Start of PROVIDED RECORDS

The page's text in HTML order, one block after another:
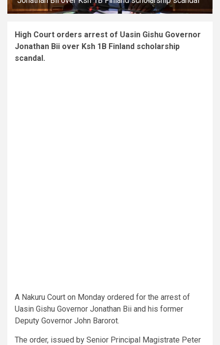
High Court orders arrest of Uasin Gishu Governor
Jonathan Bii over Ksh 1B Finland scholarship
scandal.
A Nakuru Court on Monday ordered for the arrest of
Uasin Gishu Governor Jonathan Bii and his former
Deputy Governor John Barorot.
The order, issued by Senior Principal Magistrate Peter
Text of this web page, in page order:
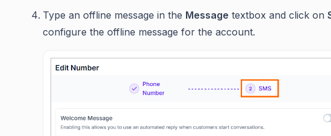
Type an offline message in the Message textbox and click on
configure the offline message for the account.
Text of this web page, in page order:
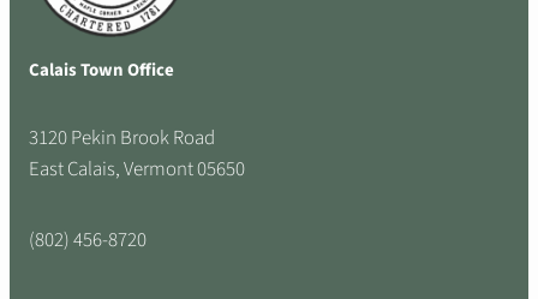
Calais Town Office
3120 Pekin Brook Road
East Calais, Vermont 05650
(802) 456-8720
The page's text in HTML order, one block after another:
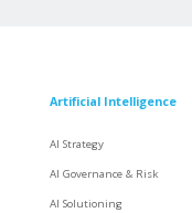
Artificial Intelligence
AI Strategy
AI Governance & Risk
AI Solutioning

End of PROVIDED RECORDS

## TASK PROMPT
Output all lines above precisely. Pictures are to be left out.

## SOLUTION BELOW
The page's text in HTML order, one block after another:
High Court orders arrest of Uasin Gishu Governor
Jonathan Bii over Ksh 1B Finland scholarship
scandal.
A Nakuru Court on Monday ordered for the arrest of
Uasin Gishu Governor Jonathan Bii and his former
Deputy Governor John Barorot.
The order, issued by Senior Principal Magistrate Peter
Text of this web page, in page order:
Type an offline message in the Message textbox and click on
configure the offline message for the account.
Text of this web page, in page order:
Calais Town Office
3120 Pekin Brook Road
East Calais, Vermont 05650
(802) 456-8720
The page's text in HTML order, one block after another:
Artificial Intelligence
AI Strategy
AI Governance & Risk
AI Solutioning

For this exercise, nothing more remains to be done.